Step 4 - Managing microphone access

Now that we are able to process the audio from the microphone into text we can define an additional method named stopListening() that we can use to stop the recognition process.

import Foundation
import AVFoundation
import Speech

@Observable
class SpeechRecognizer {
    
    // Properties declared in the step 1
		    ...
    
    func setupSpeechRecognition() {
        ...
    }
    
    func startListening() {
        ...
    }
    
    func stopListening() {
    	// 1.
        audioEngine.stop()
        audioEngine.inputNode.removeTap(onBus: 0)
        // 2.
        recognitionRequest.endAudio()
        recognitionRequest = nil
        recognitionTask = nil
        startedListening = false
    }
}
  1. Using the stop() method and removing the tap defined before we clean the audio buffer.
  2. Using the endAudio() method we stop any kind of request, and then restore the recognitionRequest and the recognitionTask to nil.

Step 5 - Showing the transcribed text

Now that we have our logic defined we can have fun creating a new SwiftUI View where the user can start the recognition process and visualize the processed text.

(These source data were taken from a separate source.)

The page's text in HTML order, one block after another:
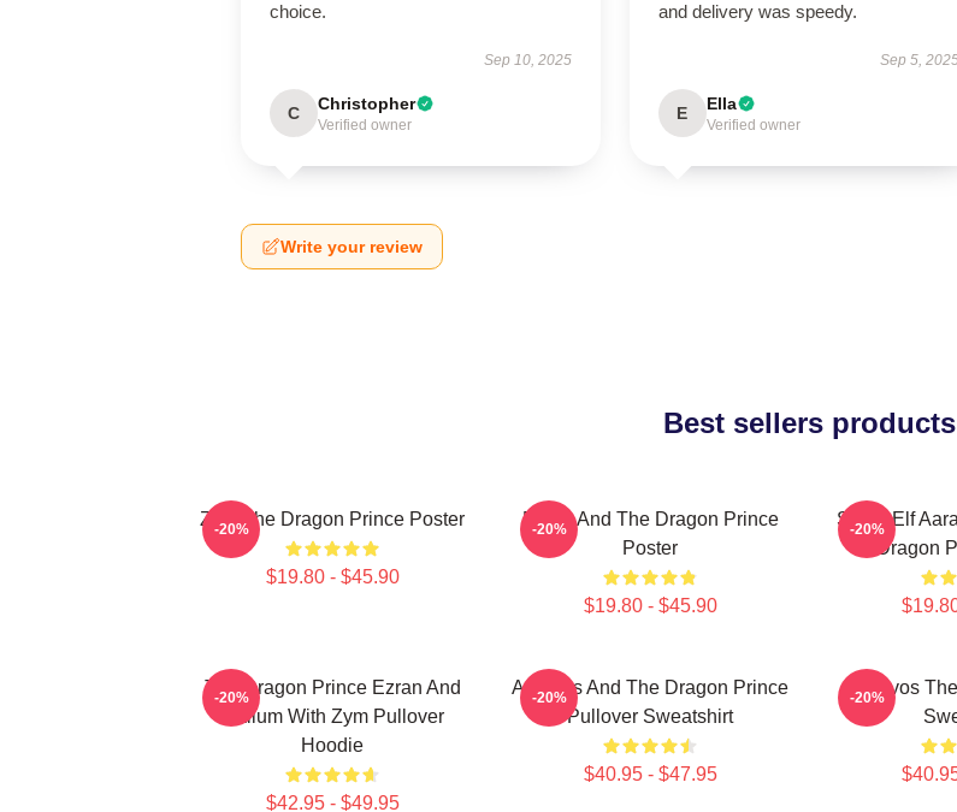
choice.
Sep 10, 2025
C Christopher
Verified owner
and delivery was speedy.
Sep 5,
E Ella
Verified owner
Write your review
Best sellers products
Zym The Dragon Prince Poster
$19.80 - $45.90
-20%
Ezran And The Dragon Prince
Poster
$19.80 - $45.90
-20%
Starry Elf
Dragon
-20%
The Dragon Prince Ezran And
Callum With Zym Pullover
Hoodie
$42.95 - $49.95
-20%
Aaravos And The Dragon Prince
Pullover Sweatshirt
$40.95 - $47.95
-20%
Aaravos
-20%
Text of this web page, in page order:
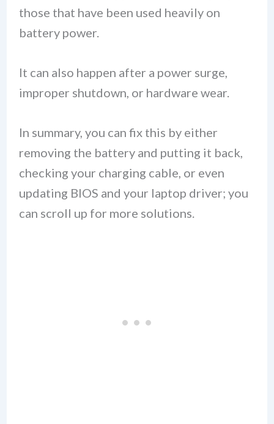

struct ContentView: View {
    @State private var speechRecognizer = SpeechRecognizer()
    
    var body: some View {
        
        VStack(spacing: 50) {
            Text(speechRecognizer.recognizedText)
                .padding()
            
            Button {
                if speechRecognizer.audioEngine.isRunning {
                    speechRecognizer.stopListening()
                } else {
                    speechRecognizer.startListening()
                }
            } label: {
                Image(systemName: speechRecognizer.startedListening ? "ear.badge.waveform" : "ear")
                    .font(.system(size: 100))
                    .foregroundColor(.white)
                
                    .symbolEffect(.bounce, value: speechRecognizer.startedListening)
                    .symbolEffect(.variableColor, isActive: speechRecognizer.startedListening)
                
                    .background {
                        Circle().frame(width: 200, height: 200)
                    }
                    .padding()
            }
            
        }
        .onAppear {
            speechRecognizer.setupSpeechRecognition()
        }
    }
}
  1. Create a new instance of the class that we defined in the previous steps.
  2. As soon as the view appears we call the setupSpeechRecognition() to prompt the microphone access.
  3. Create a button to trigger speech recognition and a Text view to visualize the processed text.
In the example above to convey that the action has started we use a simple animation with SF Symbols. There are many of them and you can have an overview in our article: Animating SF Symbols with the symbol effect modifier

Final Result

If you followed the previous steps you can try to run the app on your phone:

Implementing speech recognition in a SwiftUI application can significantly enhance user interaction by providing a natural and intuitive way to input data and control the app.